Pensacola Beach is an unincorporated community located on Santa Rosa Island, a barrier island, in Escambia County, Florida, United States. It is situated south of Pensacola (and Gulf Breeze connected via bridges spanning to the Fairpoint Peninsula and then to the island) in the Gulf of Mexico. As of the 2000 census, the community had a total population of 2,738. It has been described as "famous" for its ultra-white sand beaches.

Pensacola Beach occupies land bound by a 1947 deed from the United States Department of Interior that it be administered in the public interest by the county or leased, but never "disposed"; its businesses and residents are thus long-term leaseholders and not property owners.

Pensacola Beach is part of the Pensacola–Ferry Pass–Brent Metropolitan Statistical Area, which includes all of Escambia and Santa Rosa counties.

==History==

Francisco Maldonado, a lieutenant under Conquistador Hernando de Soto, visited the area during the early Spanish exploration of North America. He anchored in Pensacola Bay for the winter of 1539–1540.

In 1559, Don Tristan de Luna y Arellano led the first settlement of the region. His 11 ships, with 1500 settlers, anchored in the bay and established a colony on the site of today's Naval Air Station Pensacola. Shortly after their arrival, on August 15, 1559, Friar Dominic de la Anunciacion conducted what is believed to be the first Christian religious service in the present-day United States. This event is commemorated by a marker near the possible site of the service, indicating the historical significance of the location as a place of early religious and cultural exchange.

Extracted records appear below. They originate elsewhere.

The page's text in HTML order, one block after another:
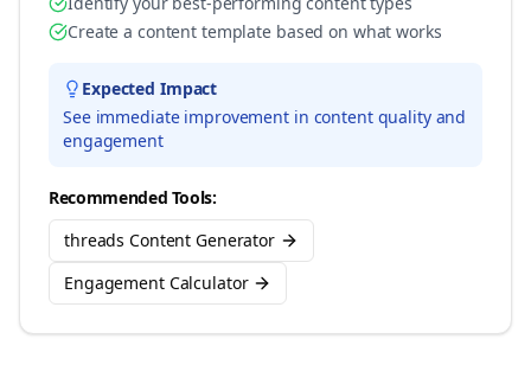
Create a content template based on what works
Expected Impact
See immediate improvement in content quality and
engagement
Recommended Tools:
threads Content Generator
Engagement Calculator
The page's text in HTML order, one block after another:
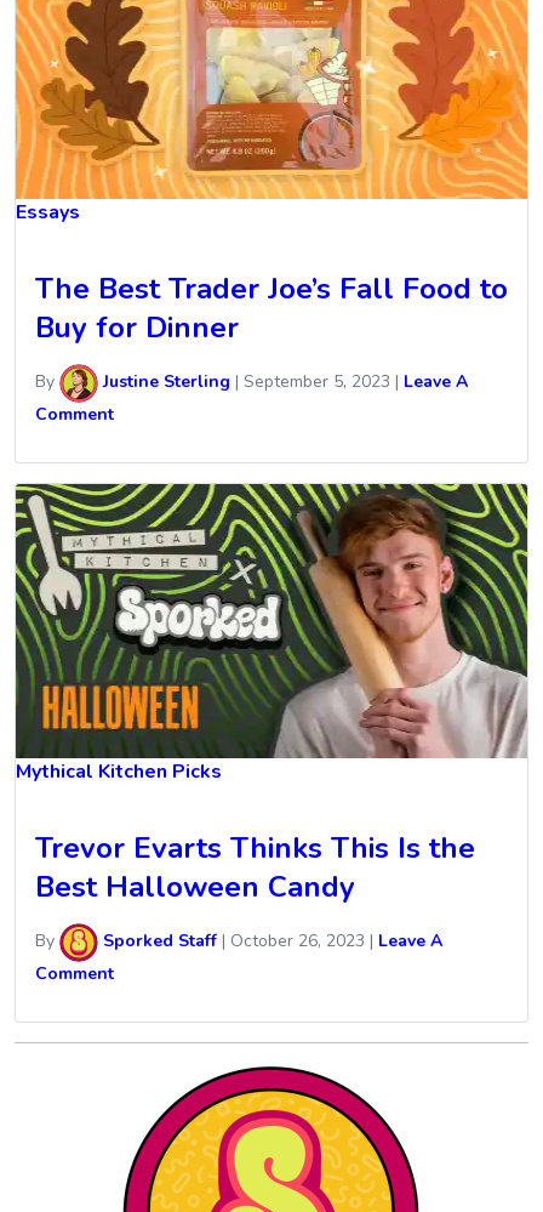
Essays
The Best Trader Joe’s Fall Food to
Buy for Dinner
By Justine Sterling | September 5, 2023 | Leave A
Comment
Mythical Kitchen Picks
Trevor Evarts Thinks This Is the
Best Halloween Candy
By Sporked Staff | October 26, 2023 | Leave A
Comment
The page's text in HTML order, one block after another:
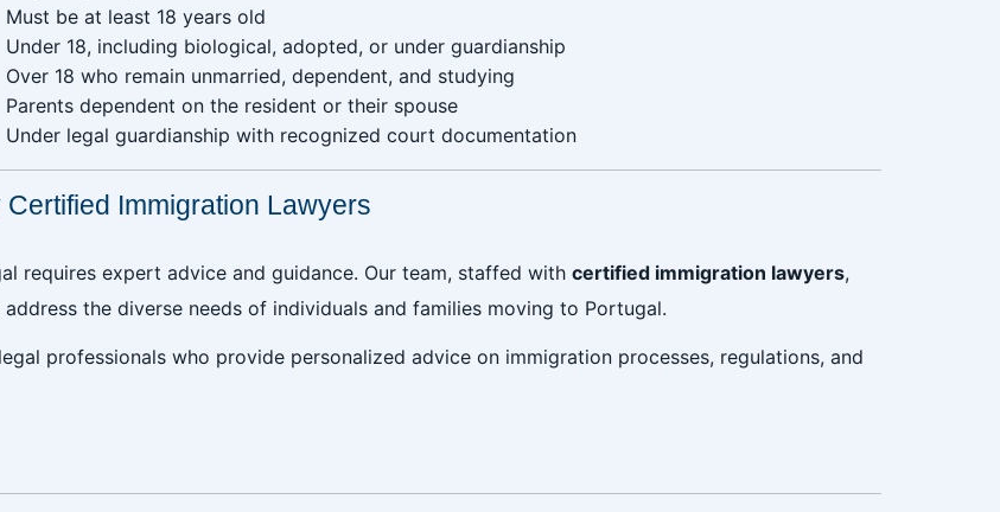
Must be at least 18 years old
Under 18, including biological, adopted, or under guardianship
Over 18 who remain unmarried, dependent, and studying
Parents dependent on the resident or their spouse
Under legal guardianship with recognized court documentation
Immigration Lawyers
requires expert advice and guidance. Our team, staffed with certified immigration lawyers,
the diverse needs of individuals and families moving to Portugal.
professionals who provide personalized advice on immigration processes, regulations, and
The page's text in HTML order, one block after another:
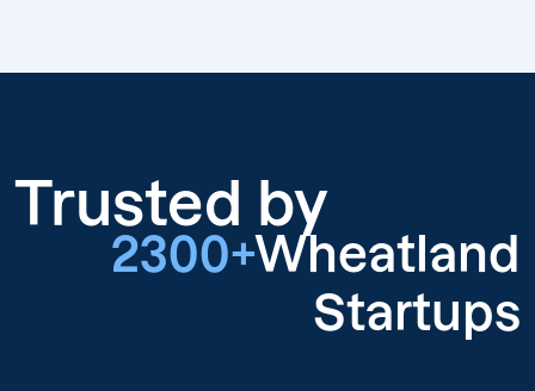
Trusted by
2300+Wheatland
Startups
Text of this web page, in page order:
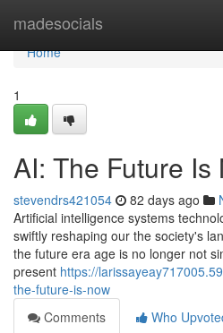
madesocials
Home
Home
1
AI: The Future Is
stevendrs421054 82 days ago
Artificial intelligence systems
swiftly reshaping our the society's
the future era age is no longer not
present https://
the-future-is-now
Comments
Who
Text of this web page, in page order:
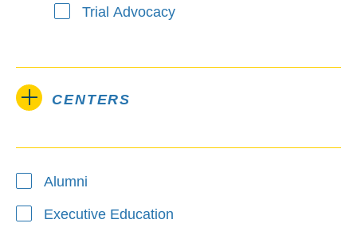
Trial Advocacy
CENTERS
Alumni
Executive Education
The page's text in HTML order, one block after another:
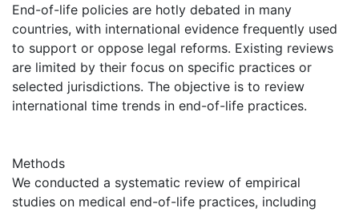
End-of-life policies are hotly debated in many
countries, with international evidence frequently used
to support or oppose legal reforms. Existing reviews
are limited by their focus on specific practices or
selected jurisdictions. The objective is to review
international time trends in end-of-life practices.
Methods
We conducted a systematic review of empirical
studies on medical end-of-life practices, including
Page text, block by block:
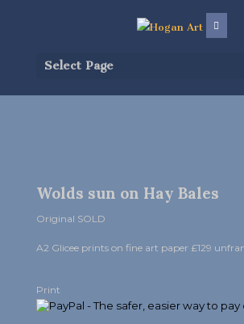
Select Page
Wolds sun on Hay Bales
Original SOLD
A2 Glicee prints on fine art paper £129
Print
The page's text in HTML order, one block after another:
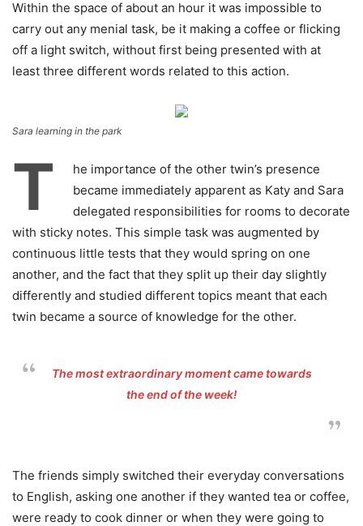
Within the space of about an hour it was impossible to
carry out any menial task, be it making a coffee or flicking
off a light switch, without first being presented with at
least three different words related to this action.
Sara learning in the park
T
he importance of the other twin’s presence
became immediately apparent as Katy and Sara
delegated responsibilities for rooms to decorate
with sticky notes. This simple task was augmented by
continuous little tests that they would spring on one
another, and the fact that they split up their day slightly
differently and studied different topics meant that each
twin became a source of knowledge for the other.
The most extraordinary moment came towards
the end of the week!
The friends simply switched their everyday conversations
to English, asking one another if they wanted tea or coffee,
were ready to cook dinner or when they were going to
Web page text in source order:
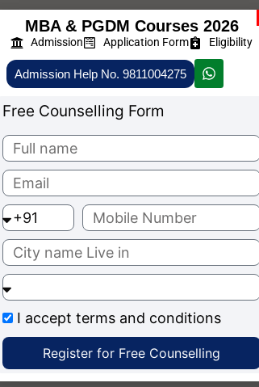
MBA & PGDM Courses 2026
Admission Application Form Eligibility
Admission Help No. 9811004275
Free Counselling Form
I accept terms and conditions
Register for Free Counselling
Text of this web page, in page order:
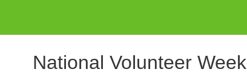
National Volunteer Week
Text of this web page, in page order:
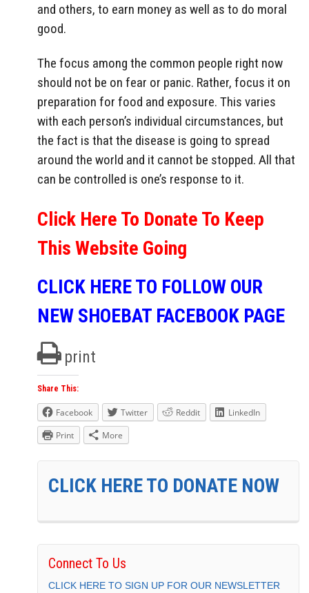
and others, to earn money as well as to do moral
good.
The focus among the common people right now
should not be on fear or panic. Rather, focus it on
preparation for food and exposure. This varies
with each person’s individual circumstances, but
the fact is that the disease is going to spread
around the world and it cannot be stopped. All that
can be controlled is one’s response to it.
Click Here To Donate To Keep
This Website Going
CLICK HERE TO FOLLOW OUR
NEW SHOEBAT FACEBOOK PAGE
print
Share This:
Facebook Twitter Reddit
LinkedIn
Print
More
CLICK HERE TO DONATE NOW
Connect To Us
CLICK HERE TO SIGN UP FOR OUR NEWSLETTER
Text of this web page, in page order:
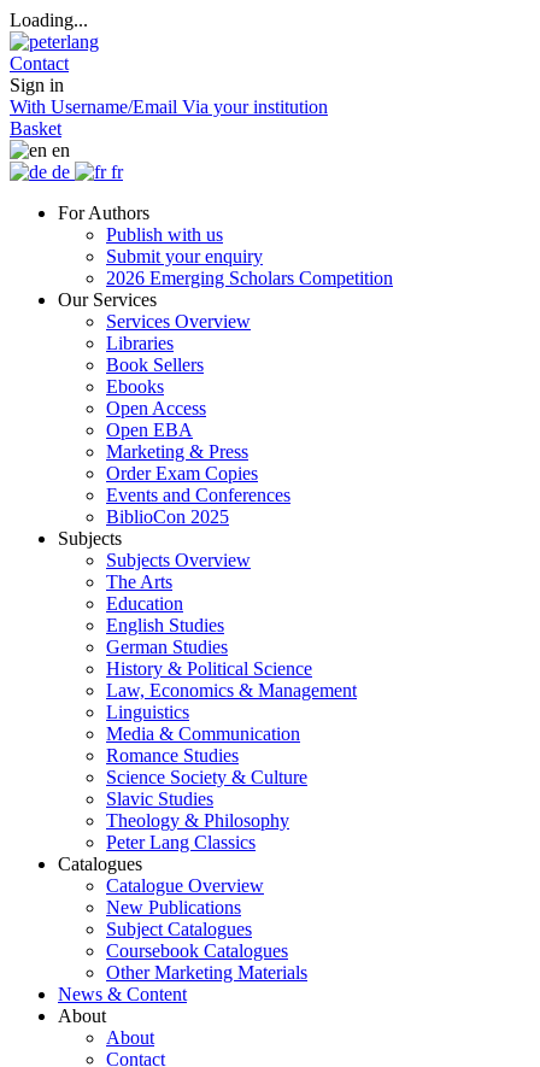
Loading...
Contact
Sign in
With Username/Email Via your institution
Basket
en
de
fr
For Authors
Publish with us
Submit your enquiry
2026 Emerging Scholars Competition
Our Services
Services Overview
Libraries
Book Sellers
Ebooks
Open Access
Open EBA
Marketing & Press
Order Exam Copies
Events and Conferences
BiblioCon 2025
Subjects
Subjects Overview
The Arts
Education
English Studies
German Studies
History & Political Science
Law, Economics & Management
Linguistics
Media & Communication
Romance Studies
Science Society & Culture
Slavic Studies
Theology & Philosophy
Peter Lang Classics
Catalogues
Catalogue Overview
New Publications
Subject Catalogues
Coursebook Catalogues
Other Marketing Materials
News & Content
About
About
Contact
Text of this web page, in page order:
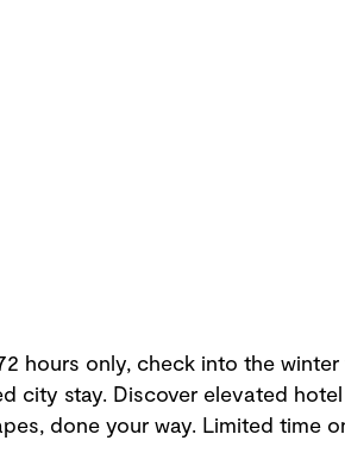
hours only, check into the
city stay. Discover elevated
done your way. Limited time
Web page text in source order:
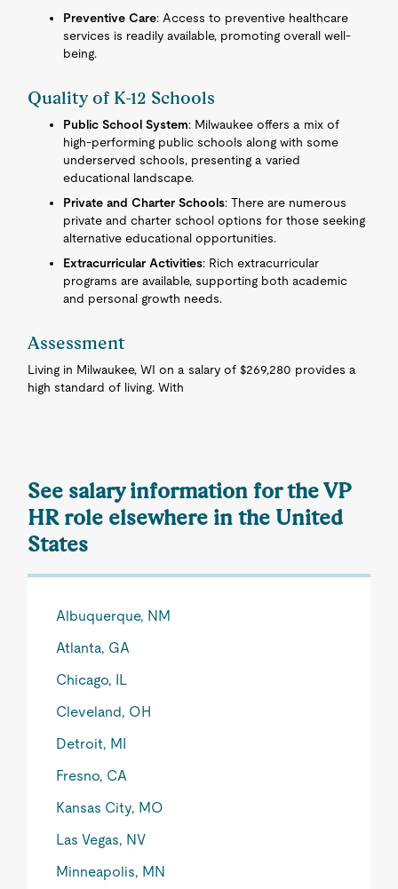
Preventive Care: Access to preventive healthcare
services is readily available, promoting overall well-
being.
Quality of K-12 Schools
Public School System: Milwaukee offers a mix of
high-performing public schools along with some
underserved schools, presenting a varied
educational landscape.
Private and Charter Schools: There are numerous
private and charter school options for those seeking
alternative educational opportunities.
Extracurricular Activities: Rich extracurricular
programs are available, supporting both academic
and personal growth needs.
Assessment
Living in Milwaukee, WI on a salary of $269,280 provides a
high standard of living. With
See salary information for the VP
HR role elsewhere in the United
States
Albuquerque, NM
Atlanta, GA
Chicago, IL
Cleveland, OH
Detroit, MI
Fresno, CA
Kansas City, MO
Las Vegas, NV
Minneapolis, MN

A hurricane decimated the colony a few weeks later, killing hundreds and sinking five of the 11 ships. Suffering long-term famine and fighting, this first settlement was finally abandoned in 1561. A presidio was constructed on Santa Rosa Island in 1722 near the location of the more recent Fort Pickens. Hurricanes in 1741 and 1752 forced its relocation to the mainland.

Pensacola Beach remained largely undeveloped for many years. The Casino Resort was the first tourist destination constructed on the island (at the present day location of Casino Beach) where a variety of special events including beauty pageants, fishing tournaments, and boxing matches were held from the 1930s through 1950s. With a bar, tennis courts, bath houses, and a restaurant, it was a popular resort until it eventually closed in the 1960s.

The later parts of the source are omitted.